Do you mean QString::normalized() http://qt-project.org/doc/qt-4.8/qstring.html#normalized ?
Comment 7 Christoph Cullmann 2012-11-01 17:50:47 UTC
No, i mean functions to search/replace normalized. We can't apply a regex or string search normalized with current qt api. We may normalize the string we search for, but we would then need  to normalize the string we search in, too, which will change colums of matches for original string. There is no sane way to implement this with current Qt api.
Comment 8 Andrew Crouthamel 2018-09-23 02:44:43 UTC
Dear Bug Submitter,

This bug has been in NEEDSINFO status with no change for at least 15 days. Please provide the requested information as soon as possible and set the bug status as REPORTED. Due to regular bug tracker maintenance, if the bug is still in NEEDSINFO status with no change in 30 days, the bug will be closed as RESOLVED > WORKSFORME due to lack of needed information.

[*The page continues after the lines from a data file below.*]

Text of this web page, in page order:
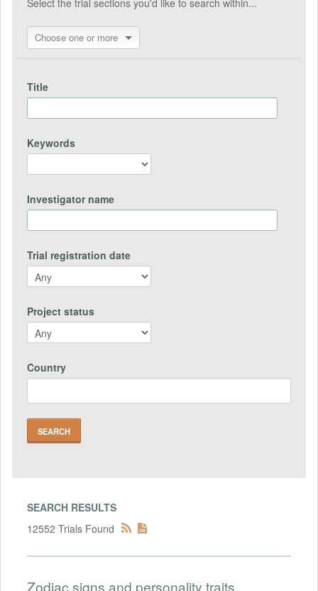
Select the trial sections you'd like to search within...
Choose one or more
Title
Keywords
Investigator name
Trial registration date
Project status
Country
SEARCH RESULTS
12552 Trials Found
Zodiac signs and personality traits
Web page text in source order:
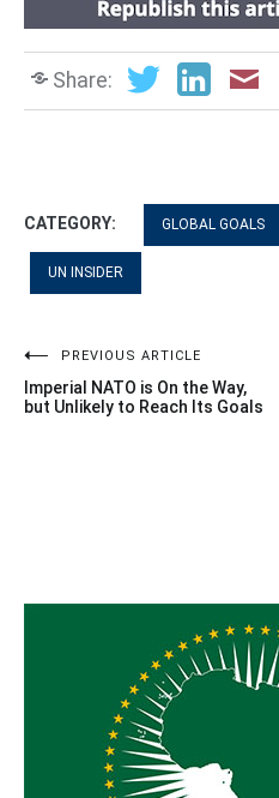
Share:
CATEGORY: GLOBAL GOALS
UN INSIDER
Post
navigation
PREVIOUS ARTICLE
Imperial NATO is On the Way,
but Unlikely to Reach Its Goals
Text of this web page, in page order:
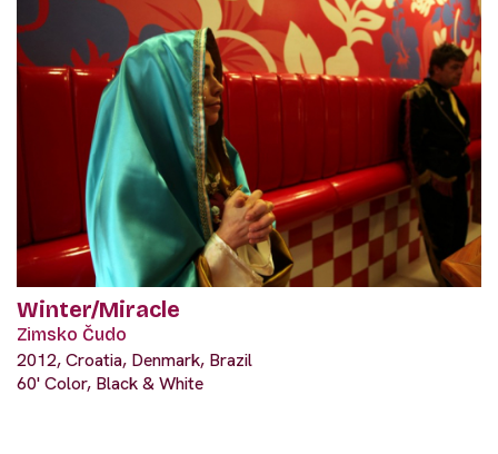
Winter/Miracle
Zimsko Čudo
2012, Croatia, Denmark, Brazil
60' Color, Black & White
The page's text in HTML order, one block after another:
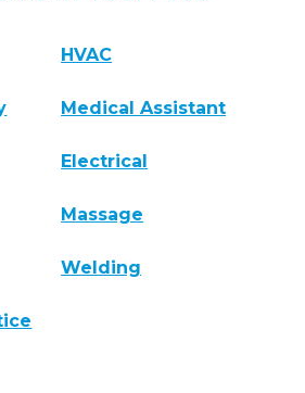
HVAC
Medical Assistant
Electrical
Massage
Welding
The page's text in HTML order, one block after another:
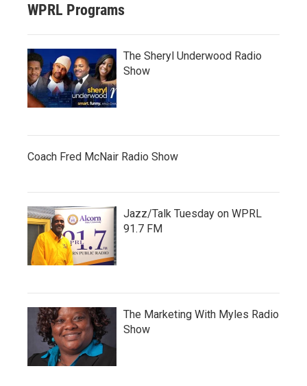
WPRL Programs
The Sheryl Underwood Radio
Show
Coach Fred McNair Radio Show
Jazz/Talk Tuesday on WPRL
91.7 FM
The Marketing With Myles Radio
Show
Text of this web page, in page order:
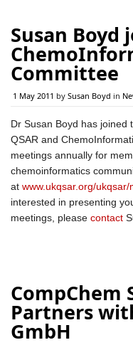
Susan Boyd
Committee
1 May 2011 by Susan Boyd in
Dr Susan Boyd has joined
QSAR and
meetings annually for
chemoinformatics
at www.ukqsar.org/ukqsar/
interested in presenting
meetings, please contact
CompChem
Partners
GmbH
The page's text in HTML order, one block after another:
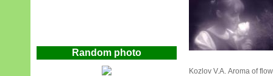
Random photo
Kozlov V.А. Aroma of
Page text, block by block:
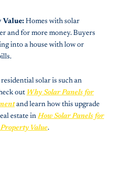
Value: Homes with solar
and for more money. Buyers
into a house with low or
solar is such an
out Why Solar Panels for
and learn how this upgrade
estate inHow Solar Panels for
Value.
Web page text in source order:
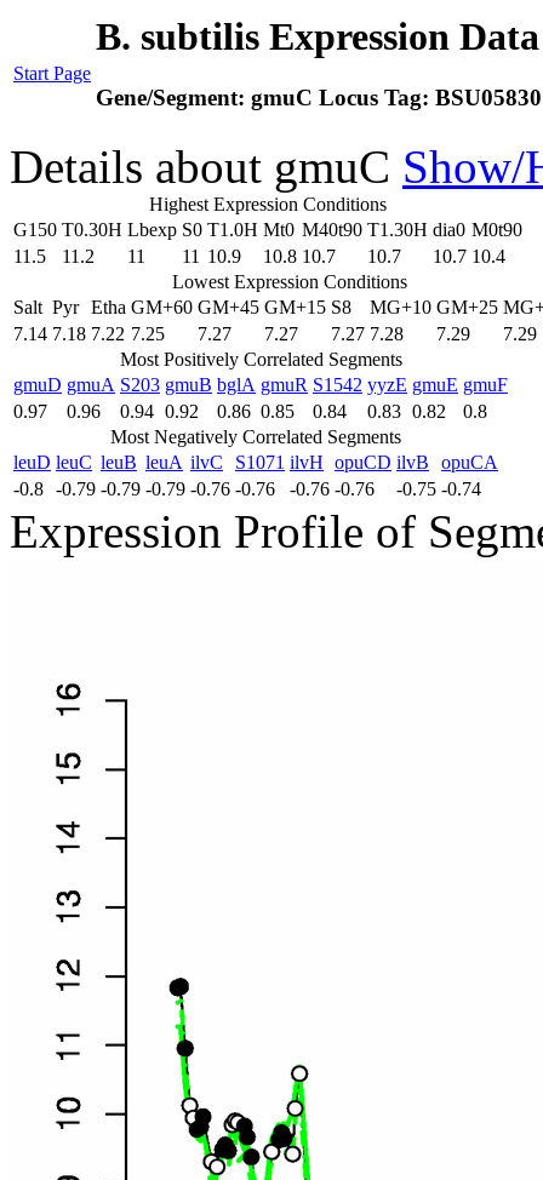
Start Page
B. subtilis Expression
Gene/Segment: gmuC Locus Tag: BSU05830
Details about gmuC Show/
Highest Expression Conditions
G150 T0.30H Lbexp S0 T1.0H Mt0 M40t90 T1.30H dia0 M0t90
11.5
11.2 11 11 10.9 10.8 10.7 10.7 10.7 10.4
Lowest Expression Conditions
Salt Pyr Etha GM+60 GM+45 GM+15 S8 MG+10 GM+25
7.14 7.18 7.22 7.25 7.27 7.27 7.27 7.28 7.29
7.29
Most Positively Correlated Segments
gmuD gmuA S203 gmuB bglA gmuR S1542 yyzE gmuE gmuF
0.97
0.96 0.94 0.92 0.86 0.85 0.84 0.83 0.82
0.8
Most Negatively Correlated Segments
leuD leuC leuB leuA ilvC S1071 ilvH opuCD ilvB
opuCA
-0.8 -0.79 -0.79 -0.79 -0.76 -0.76 -0.76 -0.76 -0.75 -0.74
Expression Profile of
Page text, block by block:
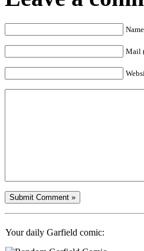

For more information about our bug triaging procedures please read the wiki located here: https://community.kde.org/Guidelines_and_HOWTOs/Bug_triaging

If you have already provided the requested information, please set the bug status as REPORTED so that the KDE team knows that the bug is ready to be confirmed.

Thank you for helping us make KDE software even better for everyone!
Comment 9 Andrew Crouthamel 2018-10-27 02:44:09 UTC
Dear Bug Submitter,

This bug has been in NEEDSINFO status with no change for at least 30 days. The bug is now closed as RESOLVED > WORKSFORME due to lack of needed information.

For more information about our bug triaging procedures please read the wiki located here: https://community.kde.org/Guidelines_and_HOWTOs/Bug_triaging

Thank you for helping us make KDE software even better for everyone!